Our clients are invariably suffering from some form of alienation. Perhaps they are alienated from their feelings: They don't know what they feel. Or they don't know why they feel it. Perhaps they are alienated from their selves: They don't know who they are, or what they want. They don't know why they do the things they do. They see-saw back and forth between contradictory wants, thoughts, feelings, actions, and self-images. Or they might be alienated from others: They can't maintain a relationship.
So what we do is we help them
If people are alienated from their feelings, we help them get back in touch with them.
Which brings us to power. Most of my clients are no more or less powerful than the next person. But women in particular tend to believe they are powerless: They have become alienated from their own strength, usually by the same social process that alienated them from their anger. Therapy, therefore, may involve getting women to exercise that particular muscle as well.
Other people are alienated from their reason and ruled by their feelings. These folk need to be re-connected to their rational sides. We can do that, too. Therapy is a whole lot more than getting in touch with your feelings.
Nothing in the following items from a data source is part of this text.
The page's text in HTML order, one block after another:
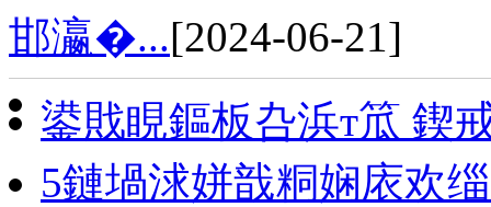
邯瀛�...[2024-06-21]
鍙戝睍鏂板叴浜т笟 鍥
5鏈堝浗姘戠粡娴庡欢
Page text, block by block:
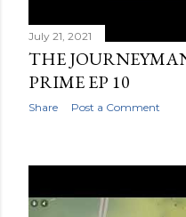
July 21, 2021
THE
PRIME EP 10
Share Post a Comment
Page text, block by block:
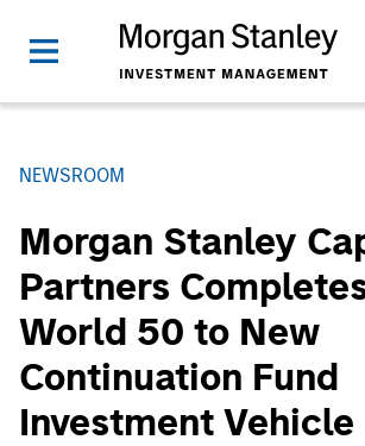
NEWSROOM
Morgan Stanley
Partners
World 50 to New
Continuation Fund
Investment Vehicle
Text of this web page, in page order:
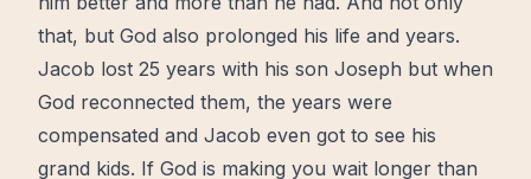
that, but God also prolonged his life and years.
Jacob lost 25 years with his son Joseph but when
God reconnected them, the years were
compensated and Jacob even got to see his
grand kids. If God is making you wait longer than
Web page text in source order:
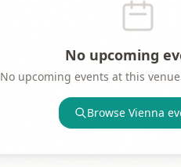
No upcoming
No upcoming events at this
Browse Vienna
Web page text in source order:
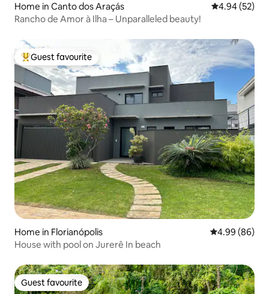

Some folk have become alienated from their very selves: Their parents split off experiences that would otherwise be intolerable and projected them onto the patient. Or tried to live vicariously through the patient. Instead of mirroring for the child what the child is actually like, these parents' eyes are as inaccurate as funhouse mirrors: No child looking into them all day ever day is going to grow up with a realistic self-image. Therapists, if we are doing our jobs, help clients look at themselves with their own eyes (through ours) and begin to see themselves as they actually are. They learn what they really want, not what somebody else has been telling them all their lives what they should want. We reconnect them with their own opinions.
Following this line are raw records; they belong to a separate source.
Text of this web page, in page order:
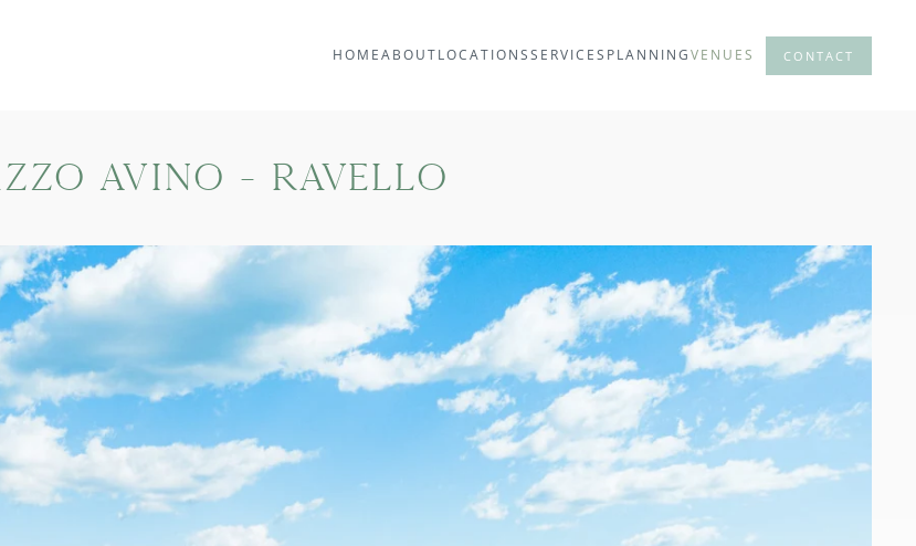
HOMEABOUTLOCATIONSSERVICES PLANNINGVENUES CONTACT
Avino - Ravello
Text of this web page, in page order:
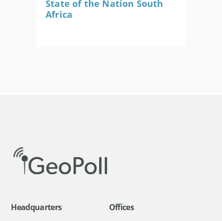
State of the Nation South
Africa
Headquarters Offices
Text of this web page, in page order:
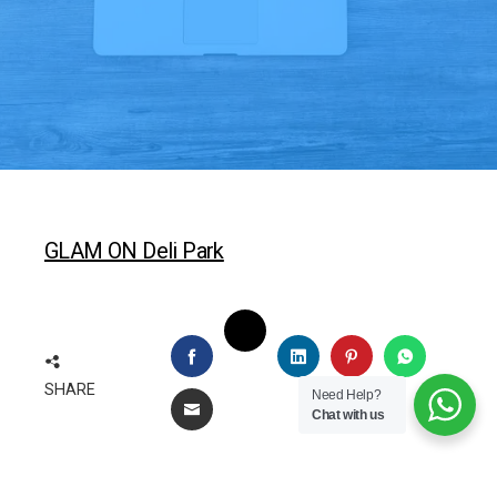
GLAM ON Deli Park
SHARE
FACEBOOK
TWITTER
LINKEDINPINTEREST
EMAIL
Need Help?
Chat with us

And we reconnect them with their voices. Perhaps a child has been told all his life that what he has to say isn't important, or is incorrect, or must not be spoken of at all. This child, as an adult, is alienated from her own voice. We help her re-learn to speak her piece, often by simply listening objectively, without judging her or injecting our own points of view.
As a psychodynamic therapist, of course, I thrive on making connections between peoples' pasts and their presents. Why do they do what they do? Where did they learn that? What impulse/fantasy/wish/fear are they acting out? Where are its roots in the distant past? How does what goes on in the therapy session connect with how they conduct (or fail to conduct) themselves in their "outside" relationships?
The list of possible connections is endless. What is alienated and needs to be brought back into self-awareness varies with each client. Our job is to help them ask the right questions, observe themselves, analyze the data. We listen. We observe. We make connections.
So that's what therapists do. We are the telephone operators of the psyche.